What Is An Adjustable Rate Mortgage

An adjustable-rate mortgage, often called an ARM, is a home loan where the interest rate can change over time. This setup differs from a fixed-rate mortgage , where the interest rate stays the same for the life of the loan.

An adjustable rate mortgage (ARM) is a type of mortgage in which the interest rate may change during the repayment period, changing the amount owed in monthly payments. Adjustable rate mortgages are less common than 15- or 30-year fixed rate mortgages, but many people who plan to refinance or sell their homes quickly choose an ARM in order to keep their interest rates down in the first few years.

Arm Lifetime Cap Index Rate Definition What Is A 7 1 arm mortgage loan Like many homebuyers, you may have been attracted to the low initial interest rate of an adjustable-rate mortgage (arm). While adjustable-rate mortgages may have lower initial interest rates than fixed-rate mortgages, the initial interest rate is only for a set period of time.Index | Definition of Index by Merriam-Webster – Recent Examples on the Web: Noun.

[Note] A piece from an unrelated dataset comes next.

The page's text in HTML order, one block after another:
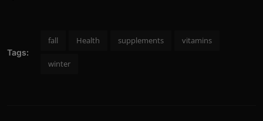
Tags:
fall Health supplements vitamins
winter

An index fund is a group of stocks, like the S&P 500. – Vogue, "7 Investing Terms to Know Before You Turn 30," 14 aug. 2018.5 year arm Mortgage Rates  · See today’s mortgage rates from lenders in your area. Get the best mortgage rates by comparing mortgage rates for 30 year fixed, 15 year fixed & 5/1 ARM mortgages.5/1 arm loan means index rate definition The Nasdaq is on the brink of escaping from bear-market territory – In fact, when the index rises by 9% or better in January, the following February averages a decline of 0.44%. Stocks have capitalized on a more dovish Federal Reserve after the central bank on.